Details
DATA-M
DATA-M is a service provided by Prometheus to support the The Configurable Data Curation System (CDCS) ecosystem. the CDCS is a modular web framework developed at the National Institute of Standards and Technology (NIST) for the past several years to initially manage and operate scientific data.
The CDCS has been developed based on the FAIR data principles which gives it by design the following very powerful capabilities:
The CDCS framework provides the tools to build a platform that follows FAIR data principles which gives it by design the following very powerful capabilities:
Findable: the system makes it easy to find data by allowing users to provide rich metadata descriptions about each item of a dataset and by assigning each data a globally unique identifier,
Accessible: data can be accessed in a standard and controlled way (authentication),
Interoperable: the metadata are written in a format (XML) that can be read by other application and can also be exported to other formats (e.g. JSON),
Reusable: datasets can be downloaded and used in a different setting.
The application is being actively maintained and has been forked many times by other organizations. The CDCS is open source and several instanciations are accessible on GitHub such as the Materials Data Curation System (MDCS): https://github.com/usnistgov/MDCS.
Plugin System
CDCS has been engineered with flexibility and enhancement in mind. For that reason, a plugin system has been used to enable customization and enhancements to be added with ease and maintainability.
The CDCS has more than 50 plugins already accessible through the Pypi package repository. Here are currently some of the main features of the framework:
Dynamic data model:
Defined by XML Schemas (following community standards for interoperability)
Indexes and UIs dynamically generated from schema,
Curate, explore, export and share data between systems.
Modularity, build a new system by:
Selecting a set of desired features (Django Apps), or creating new ones,
Uploading a data model (XML Schema),
Customizing settings and theme,
Persistent ids, SAML2 authentication.
Available Plugins
Here is list of the top 5 monst used plugins:
core_main_app: Core APIs
core_curate_app: Dynamic UI generation from template for data entry.
core_explore_by_keyword_app: Search UI with full text search capabilities
core_exporters_app: Export search results to different formats
core_linked_records_app: Assign a globally unique PID to records and link records together
Data Repository
Users have data in different formats, in multiple places, using different vocabularies. The goal of the CDCS is to provide an effective research data lifecycle that supports FAIR Data principles (Findable, Accessible, Interoperable, Reusable).

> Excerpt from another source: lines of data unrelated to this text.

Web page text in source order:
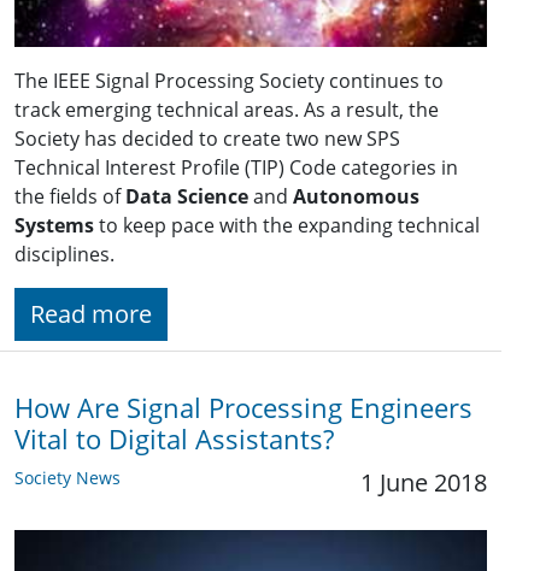
The IEEE Signal Processing Society continues to
track emerging technical areas. As a result, the
Society has decided to create two new SPS
Technical Interest Profile (TIP) Code categories in
the fields ofData Scienceand Autonomous
Systemsto keep pace with the expanding technical
disciplines.
Read more
How Are Signal Processing Engineers
Vital to Digital Assistants?
Society News 1 June 2018
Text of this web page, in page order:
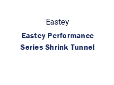
Eastey
Eastey Performance
Series Shrink Tunnel
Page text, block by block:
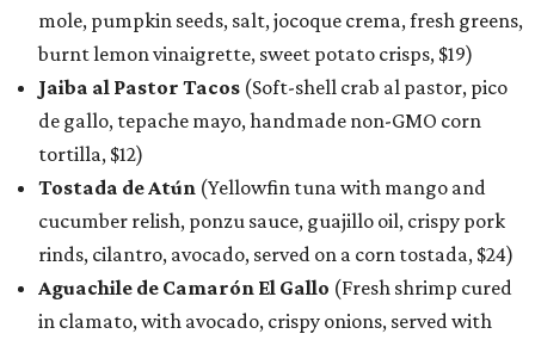
mole, pumpkin seeds, salt, jocoque crema, fresh greens,
burnt lemon vinaigrette, sweet potato crisps, $19)
Jaiba al Pastor Tacos (Soft-shell crab al pastor, pico
de gallo, tepache mayo, handmade non-GMO corn
tortilla, $12)
Tostada de Atún (Yellowfin tuna with mango and
cucumber relish, ponzu sauce, guajillo oil, crispy pork
rinds, cilantro, avocado, served on a corn tostada, $24)
Aguachile de Camarón El Gallo (Fresh shrimp cured
in clamato, with avocado, crispy onions, served with
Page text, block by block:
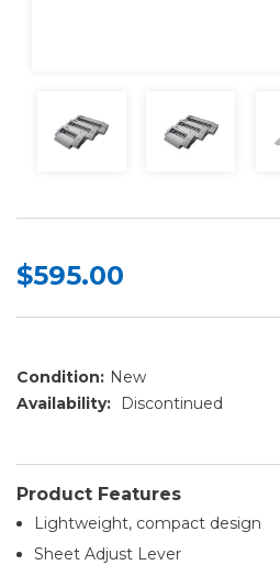
$595.00
Condition: New
Availability:
Discontinued
Product Features
Lightweight, compact design
Sheet Adjust Lever
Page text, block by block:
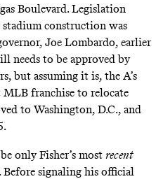
Boulevard. Legislation
construction was
Joe Lombardo, earlier
needs to be approved by
but assuming it is, the A’s
MLB franchise to relocate
to Washington, D.C., and
only Fisher’s most recent
Before signaling his official
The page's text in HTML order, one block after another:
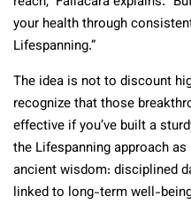
your health through
Lifespanning.”
The idea is not to discount
recognize that those
effective if you’ve built a
the Lifespanning approach
ancient wisdom: disciplined
linked to long-term well-
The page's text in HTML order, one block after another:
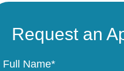
Request an
Full Name*
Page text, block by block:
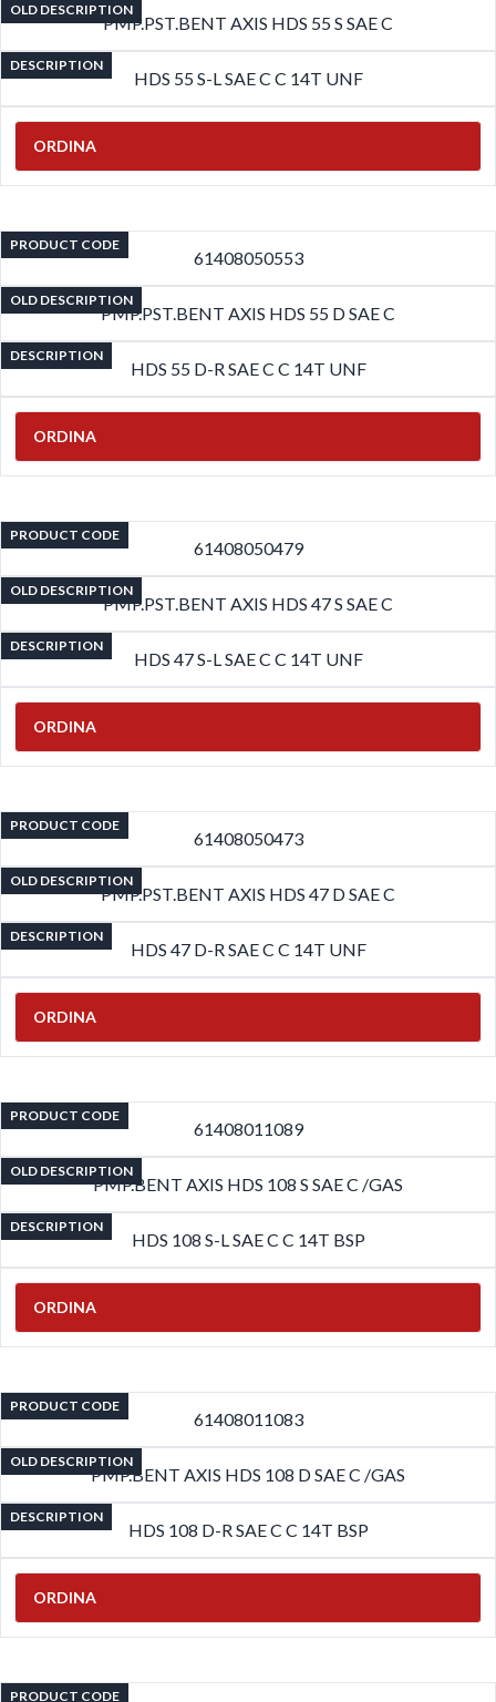
OLD DESCRIPTION
PMP.PST.BENT AXIS HDS 55 S SAE C
DESCRIPTION
HDS 55 S-L SAE C C 14T UNF
ORDINA
PRODUCT CODE
61408050553
OLD DESCRIPTION
PMP.PST.BENT AXIS HDS 55 D SAE C
DESCRIPTION
HDS 55 D-R SAE C C 14T UNF
ORDINA
PRODUCT CODE
61408050479
OLD DESCRIPTION
PMP.PST.BENT AXIS HDS 47 S SAE C
DESCRIPTION
HDS 47 S-L SAE C C 14T UNF
ORDINA
PRODUCT CODE
61408050473
OLD DESCRIPTION
PMP.PST.BENT AXIS HDS 47 D SAE C
DESCRIPTION
HDS 47 D-R SAE C C 14T UNF
ORDINA
PRODUCT CODE
61408011089
OLD DESCRIPTION
PMP.BENT AXIS HDS 108 S SAE C /GAS
DESCRIPTION
HDS 108 S-L SAE C C 14T BSP
ORDINA
PRODUCT CODE
61408011083
OLD DESCRIPTION
PMP.BENT AXIS HDS 108 D SAE C /GAS
DESCRIPTION
HDS 108 D-R SAE C C 14T BSP
ORDINA
PRODUCT CODE
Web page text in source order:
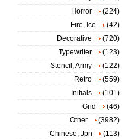
Horror
(224)
Fire, Ice
(42)
Decorative
(720)
Typewriter
(123)
Stencil, Army
(122)
Retro
(559)
Initials
(101)
Grid
(46)
Other
(3982)
Chinese, Jpn
(113)
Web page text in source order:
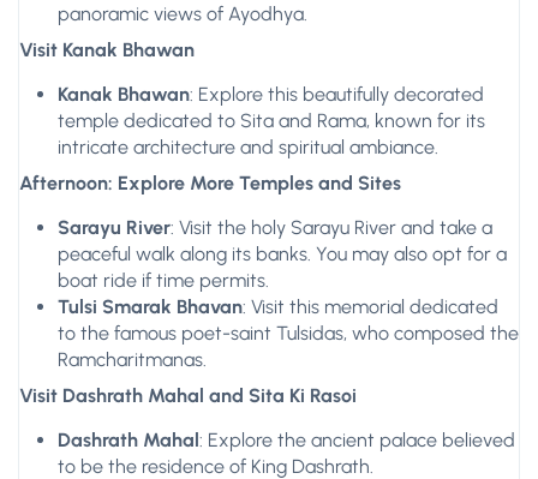
panoramic views of Ayodhya.
Visit Kanak Bhawan
Kanak Bhawan: Explore this beautifully decorated
temple dedicated to Sita and Rama, known for its
intricate architecture and spiritual ambiance.
Afternoon: Explore More Temples and Sites
Sarayu River: Visit the holy Sarayu River and take a
peaceful walk along its banks. You may also opt for a
boat ride if time permits.
Tulsi Smarak Bhavan: Visit this memorial dedicated
to the famous poet-saint Tulsidas, who composed the
Ramcharitmanas.
Visit Dashrath Mahal and Sita Ki Rasoi
Dashrath Mahal: Explore the ancient palace believed
to be the residence of King Dashrath.
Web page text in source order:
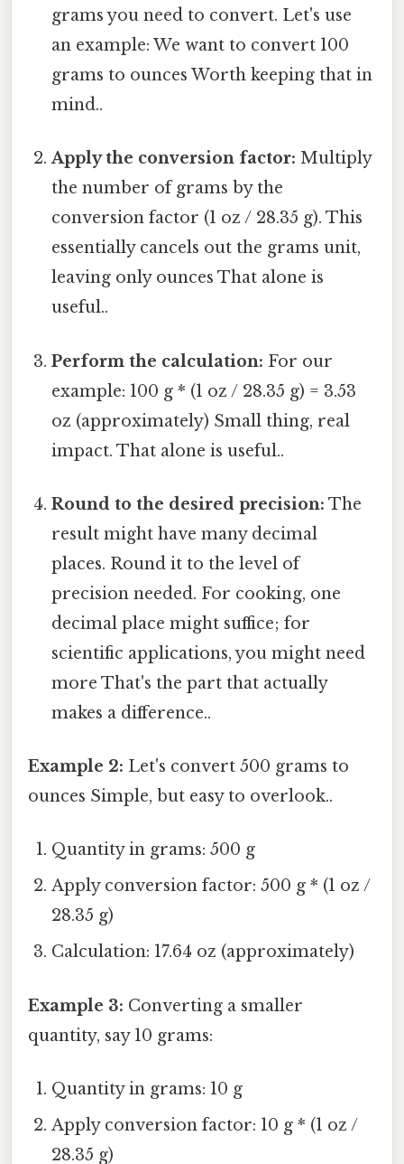
grams you need to convert. Let's use
an example: We want to convert 100
grams to ounces Worth keeping that in
mind..
Apply the conversion factor: Multiply
the number of grams by the
conversion factor (1 oz / 28.35 g). This
essentially cancels out the grams unit,
leaving only ounces That alone is
useful..
Perform the calculation: For our
example: 100 g * (1 oz / 28.35 g) = 3.53
oz (approximately) Small thing, real
impact. That alone is useful..
Round to the desired precision: The
result might have many decimal
places. Round it to the level of
precision needed. For cooking, one
decimal place might suffice; for
scientific applications, you might need
more That's the part that actually
makes a difference..
Example 2: Let's convert 500 grams to
ounces Simple, but easy to overlook..
Quantity in grams: 500 g
Apply conversion factor: 500 g * (1 oz /
28.35 g)
Calculation: 17.64 oz (approximately)
Example 3: Converting a smaller
quantity, say 10 grams:
Quantity in grams: 10 g
Apply conversion factor: 10 g * (1 oz /
28.35 g)
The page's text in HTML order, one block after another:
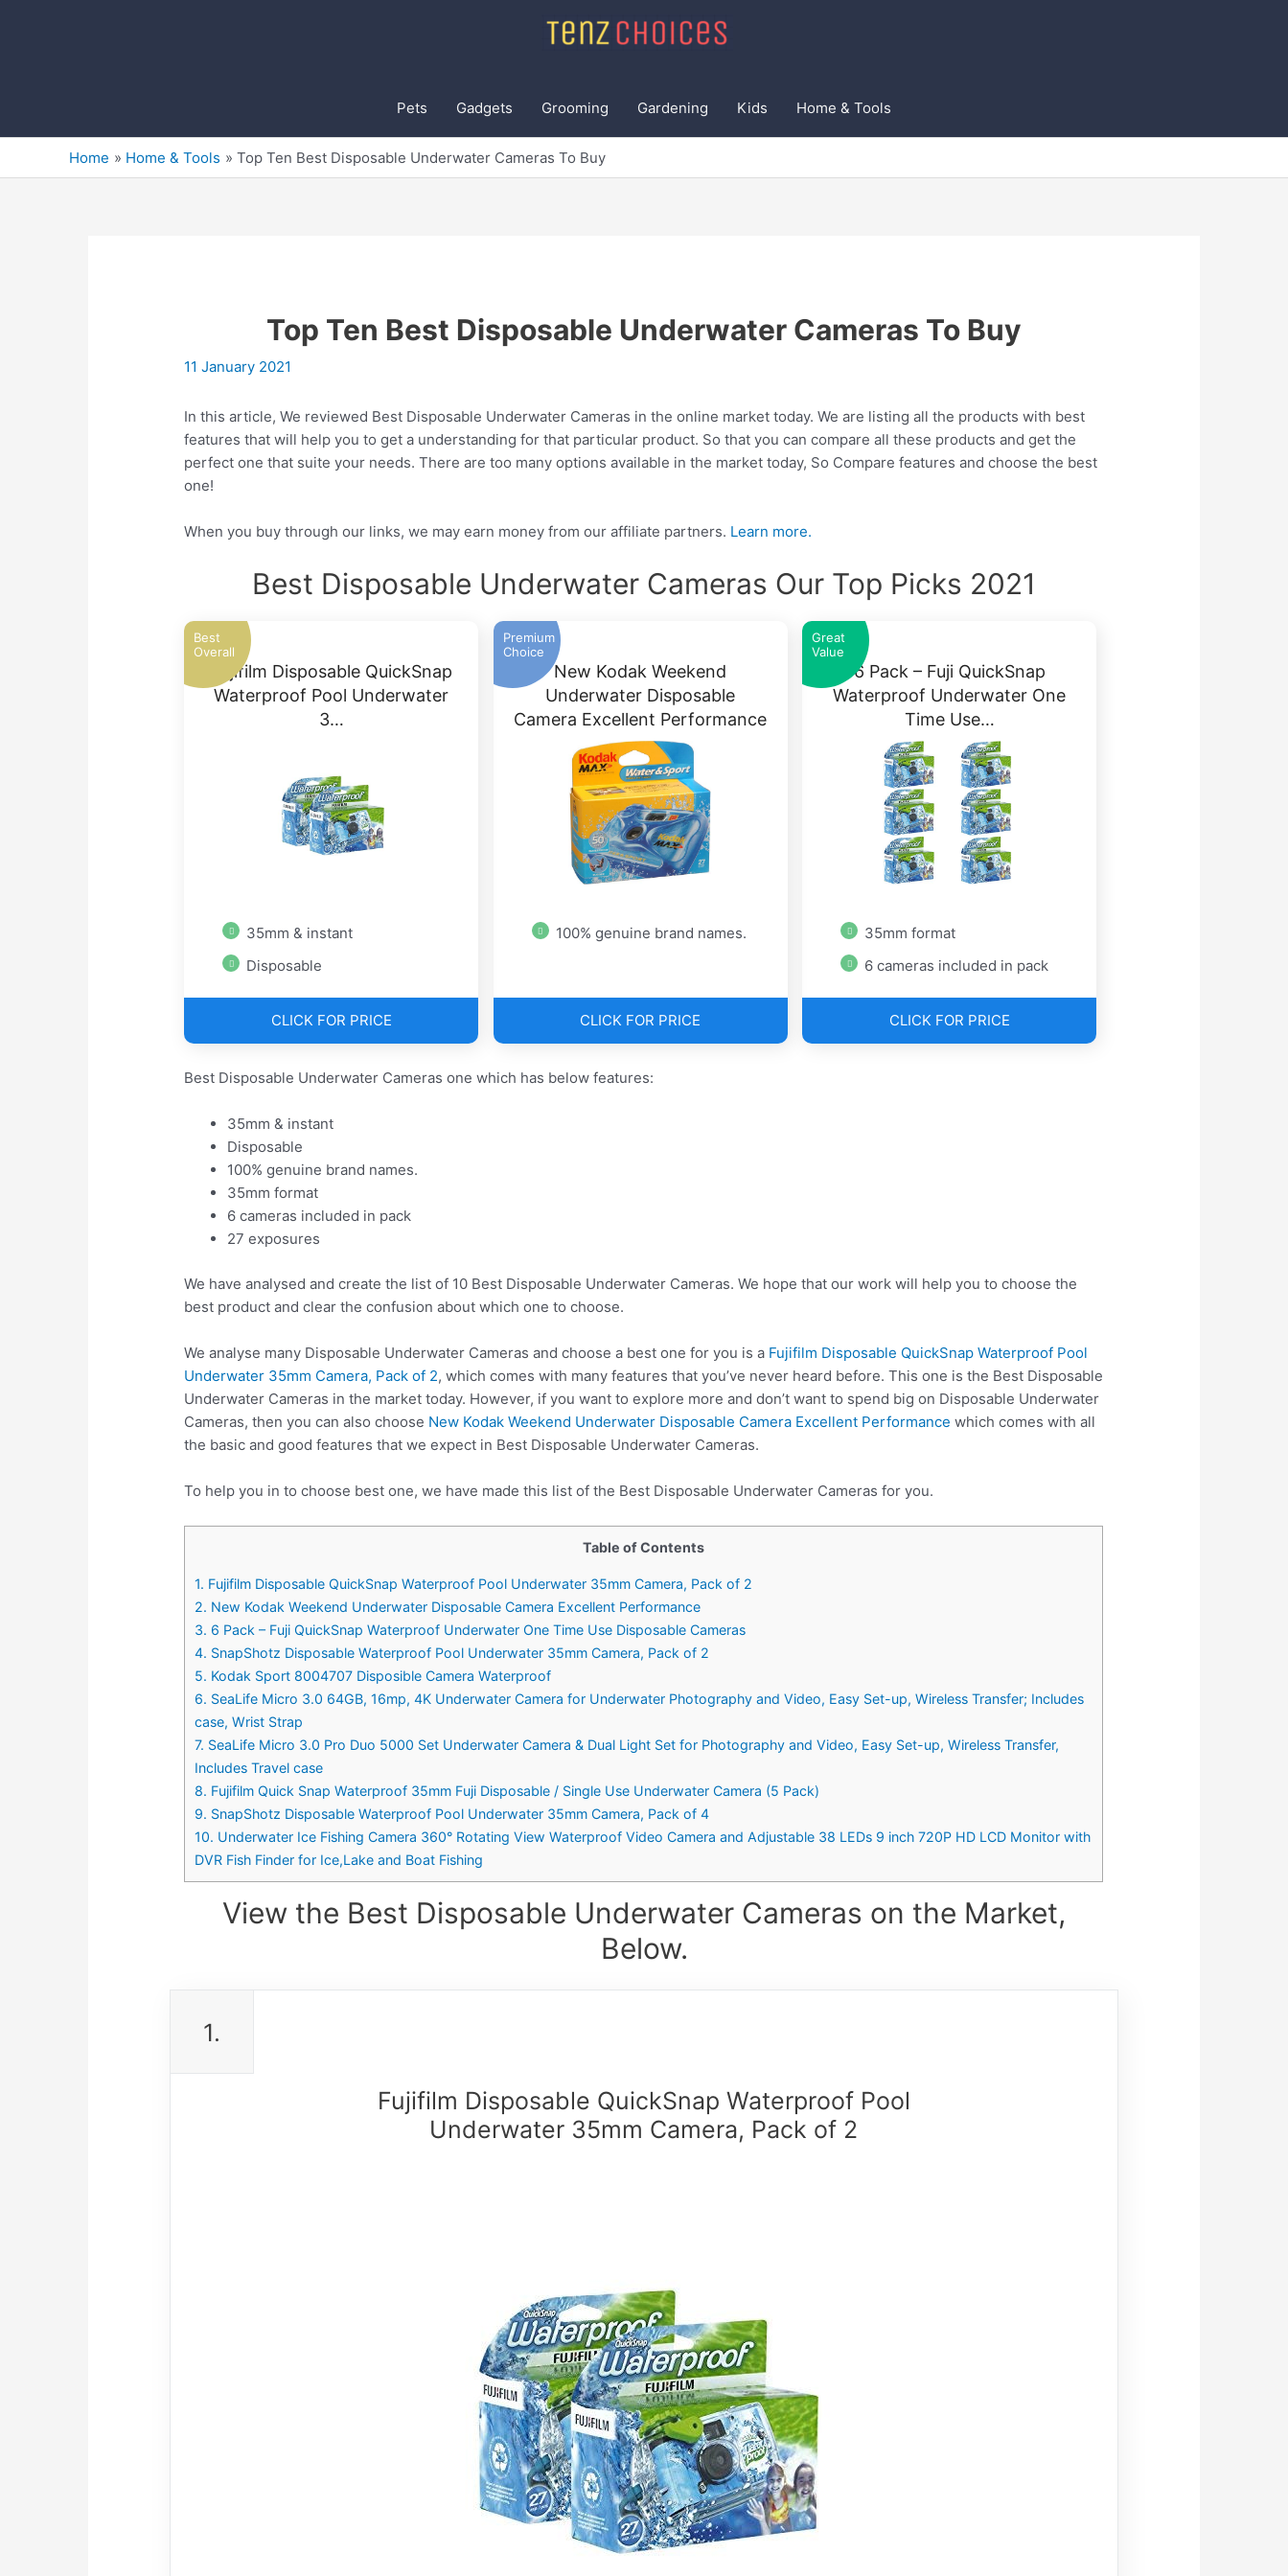
Pets Gadgets Grooming Gardening Kids Home & Tools
Home Home & Tools Top Ten Best Disposable Underwater Cameras To Buy
Top Ten Best Disposable Underwater Cameras To Buy
11 January 2021
In this article, We reviewed Best Disposable Underwater Cameras in the online market today. We are listing all the products with best
features that will help you to get a understanding for that particular product. So that you can compare all these products and get the
perfect one that suite your needs. There are too many options available in the market today, So Compare features and choose the best
one!
When you buy through our links, we may earn money from our affiliate partners. Learn more.
Best Disposable Underwater Cameras Our Top Picks 2021
Best
Overall
Fujifilm Disposable QuickSnap
Waterproof Pool Underwater
3…
35mm & instant
Disposable
CLICK FOR PRICE
Premium
Choice
New Kodak Weekend
Underwater Disposable
Camera Excellent Performance
100% genuine brand names.
CLICK FOR PRICE
Great
Value
6 Pack – Fuji QuickSnap
Waterproof Underwater One
Time Use…
35mm format
6 cameras included in pack
CLICK FOR PRICE
Best Disposable Underwater Cameras one which has below features:
35mm & instant
Disposable
100% genuine brand names.
35mm format
6 cameras included in pack
27 exposures
We have analysed and create the list of 10 Best Disposable Underwater Cameras. We hope that our work will help you to choose the
best product and clear the confusion about which one to choose.
We analyse many Disposable Underwater Cameras and choose a best one for you is a Fujifilm Disposable QuickSnap Waterproof Pool
Underwater 35mm Camera, Pack of 2, which comes with many features that you’ve never heard before. This one is the Best Disposable
Underwater Cameras in the market today. However, if you want to explore more and don’t want to spend big on Disposable Underwater
Cameras, then you can also choose New Kodak Weekend Underwater Disposable Camera Excellent Performance which comes with all
the basic and good features that we expect in Best Disposable Underwater Cameras.
To help you in to choose best one, we have made this list of the Best Disposable Underwater Cameras for you.
Table of Contents
1. Fujifilm Disposable QuickSnap Waterproof Pool Underwater 35mm Camera, Pack of 2
2. New Kodak Weekend Underwater Disposable Camera Excellent Performance
3. 6 Pack – Fuji QuickSnap Waterproof Underwater One Time Use Disposable Cameras
4. SnapShotz Disposable Waterproof Pool Underwater 35mm Camera, Pack of 2
5. Kodak Sport 8004707 Disposible Camera Waterproof
6. SeaLife Micro 3.0 64GB, 16mp, 4K Underwater Camera for Underwater Photography and Video, Easy Set-up, Wireless Transfer; Includes
case, Wrist Strap
7. SeaLife Micro 3.0 Pro Duo 5000 Set Underwater Camera & Dual Light Set for Photography and Video, Easy Set-up, Wireless Transfer,
Includes Travel case
8. Fujifilm Quick Snap Waterproof 35mm Fuji Disposable / Single Use Underwater Camera (5 Pack)
9. SnapShotz Disposable Waterproof Pool Underwater 35mm Camera, Pack of 4
10. Underwater Ice Fishing Camera 360° Rotating View Waterproof Video Camera and Adjustable 38 LEDs 9 inch 720P HD LCD Monitor with
DVR Fish Finder for Ice,Lake and Boat Fishing
View the Best Disposable Underwater Cameras on the Market,
Below.
1.
Fujifilm Disposable QuickSnap Waterproof Pool
Underwater 35mm Camera, Pack of 2

Data repositories let you create or reuse a data model for your domain and start collaborating on the curation of datasets (with rich and structured metadata). Whether you are curating data daily or want to share finalized datasets with the community (with persistent identifiers for findability and referencing), data repositories let you build and customize a system that meets your needs. Authorized users can explore the curated data using full text search or custom search forms generated from the custom data model. All the features are available via a web UI but can also be used in scripts to automate curation and data retrieval thanks to its REST API.
Data Registry
Data registries are specialized data repositories focusing on the discovery of resources. Registries come with a predefined data model that let users provide extensive metadata about resources managed by their organization. These systems are able to share data with each other by accessing to a network of trusted registries and providing and harvesting data from this network.
What is a Resource?
It's a metadata document about a physical or virtual entity like an organization, a dataset, a website, a software. Some of the information a resource may capture include fields such as a title, a list of authors, a descritpion, contact information, a publication date, and any other useful information.
Why was it built?
Users have resources that need to be discovered by the community. The registry is a specialized CDCS instance that focuses on Findability of these resources.
What are the main features of a registry:
A common data model developed by the materials community and customizable for different domains (e.g. healthcare, energy),
Search UI tailored to a data model, with full text search and advanced resource filtering,
Register resources that might be of interest for the community,
Connect registries together by setting up harvesters and providers using the OAI-PMH protocol.
Use a standardized metadata model to explore information about a dataset in a searchable way
Data Flow
The CDCS can be used in several domains, thanks to their dynamic data models. Those data models (XML Schemas) can be either user defined or defined by a community of users willing to engage in a standardised way. Once a model is set, (meta)data (XML) uploaded on the system by authorized users will be validated against these data template, and will be indexed in the database of your choice. In addition to these (meta)data documents, the CDCS also allows the storage of files of any types (PDF, images, text, ...). Users coming to the system can then retrieve information from the system thanks to querying endpoints (full text search, search by field) and download the datasets they need.
Data Harvesting
The CDCS framework supports multiple types of search accros multiple instances. The OAI-PMH protocol implemented in registries enables organizations to connect to other registry instances and harvest their information for fast and efficient searches.
Federated Search
A CDCS instance can be configured to grant access to some or all hosted data on the system to other CDCS instances. This allows users of an instance to broadcast queries to a set of systems and federate results in one place.